Cybersecurity experts at SentinelLabs have discovered a new Chinese-speaking hacking group known as "DragonSpark" that is using Golang source code interpretation to evade detection while launching espionage attacks against organizations in East Asia. The group relies on a little-known open-source tool called SparkRAT to steal sensitive data from compromised systems, execute commands, perform lateral network movement, and more.

Vulnerable Infrastructure

The threat actors leverage compromised infrastructure in China, Taiwan, and Singapore to launch their attacks, while the intrusion vector observed by SentinelLabs is vulnerable to MySQL database servers exposed online. The group accesses these servers by deploying webshells through SQL injection, cross-site scripting, or web server vulnerabilities.

SparkRAT: A Feature-Rich Remote Access Tool

Once inside, the attackers deploy SparkRAT, a Golang-based open-source tool that can run on Windows, macOS, and Linux. SparkRAT offers a wide range of features that allow attackers to remotely execute PowerShell and Windows system commands, manipulate Windows functions, and perform file actions such as downloading, uploading, or deletion. Additionally, it can steal system information or capture screenshots and exfiltrate them to the command and control (C2) server. The tool uses the WebSocket protocol to communicate with the C2 server and can automatically upgrade itself, constantly adding new features.

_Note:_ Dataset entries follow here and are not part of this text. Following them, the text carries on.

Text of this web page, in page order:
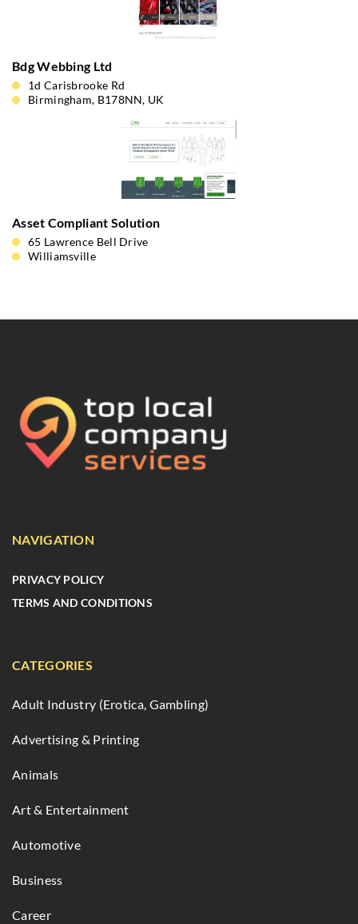
Bdg Webbing Ltd
1d Carisbrooke Rd
Birmingham, B178NN, UK
Asset Compliant Solution
65 Lawrence Bell Drive
Williamsville
NAVIGATION
PRIVACY POLICY
TERMS AND CONDITIONS
CATEGORIES
Adult Industry (Erotica, Gambling)
Advertising & Printing
Animals
Art & Entertainment
Automotive
Business
Career
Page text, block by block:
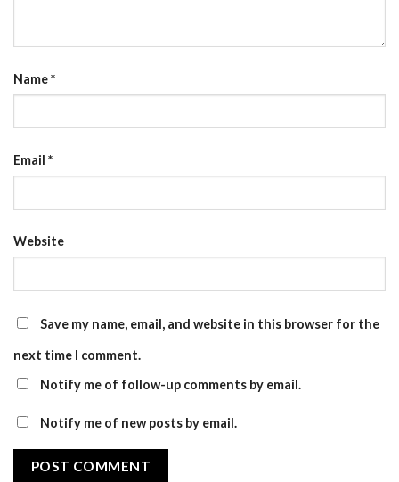
Name*
Email *
Website
Save my name, email, and website in this browser for the
next time I comment.
Notify me of follow-up comments by email.
Notify me of new posts by email.
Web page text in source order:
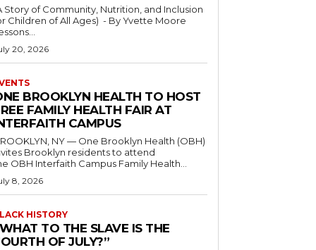
Story of Community, Nutrition, and Inclusion
of All Ages) - By Yvette Moore
20, 2026
BROOKLYN HEALTH TO HOST
FAMILY HEALTH FAIR AT
CAMPUS
NY — One Brooklyn Health (OBH)
Brooklyn residents to attend
OBH Interfaith Campus Family Health...
8, 2026
HISTORY
TO THE SLAVE IS THE
OF JULY?”
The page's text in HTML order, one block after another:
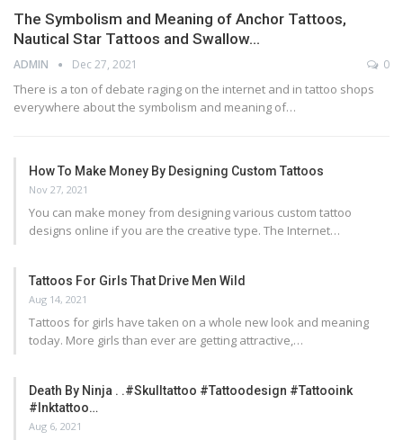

Other Tools Used by DragonSpark

Besides SparkRAT, DragonSpark also uses the SharpToken and BadPotato tools for privilege escalation and the GotoHTTP tool for establishing persistence on the breached system.

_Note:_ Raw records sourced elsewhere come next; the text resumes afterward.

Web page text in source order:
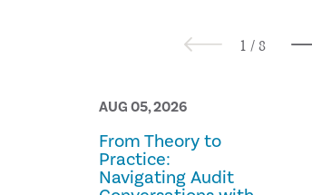
AUG 05, 2026
From Theory to
Practice:
Navigating Audit
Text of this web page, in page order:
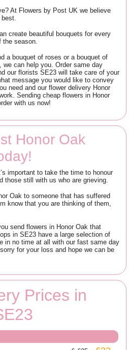
At Flowers by Post UK we believe
create beautiful bouquets for every
season.
a bouquet of roses or a bouquet of
we can help you. Order same day
our florists SE23 will take care of your
message you would like to convey
need and our flower delivery Honor
Sending cheap flowers in Honor
with us now!
Honor Oak
important to take the time to honour
those still with us who are grieving.
Oak to someone that has suffered
know that you are thinking of them,
send flowers in Honor Oak that
in SE23 have a large selection of
in no time at all with our fast same day
for your loss and hope we can be
Prices in

Golang Source Code Interpretation: A Complex but Effective Technique

However, what makes the campaign stand out is the use of Golang source code interpretation to execute code from Go scripts embedded in the malware binaries. This Go script opens a reverse shell so that threat actors can connect to it using Metepreter for remote code execution. This technique is a rather complex but compelling static analysis hindering technique, as most security software only evaluates the behavior of compiled code rather than source code.

DragonSpark: A New Chinese-Speaking Hacking Group

DragonSpark does not appear to have any notable overlaps with other Chinese-speaking hacking groups; hence, SentinelLabs assigned the cluster a new name. Its operations were first spotted in September 2022, involving the Zegost malware, historically associated with Chinese espionage-focused APTs (advanced persistent threats). The webshell DragonSpark planted onto compromised servers was "China Chopper," now commonly used by threat actors worldwide. Also, all of the open-source tools used by DragonSpark were developed by Chinese authors, which strongly indicates that the threat actors have ties to the country. DragonSpark used compromised networks in Taiwan, Hong Kong, China, and Singapore belonging to gambling-related companies, art galleries, travel agencies, and schools.

Here Golang source code interpretation is leveraged by DragonSpark is a new technique that poses a significant threat to organizations in East Asia. The group's use of a feature-rich remote access tool like SparkRAT, along with other tools for privilege escalation and persistence, makes them a formidable threat. Organizations should be aware of this group and take appropriate measures to protect their networks, such as regularly patching vulnerabilities, monitoring for unusual activity, and implementing proper incident response plans.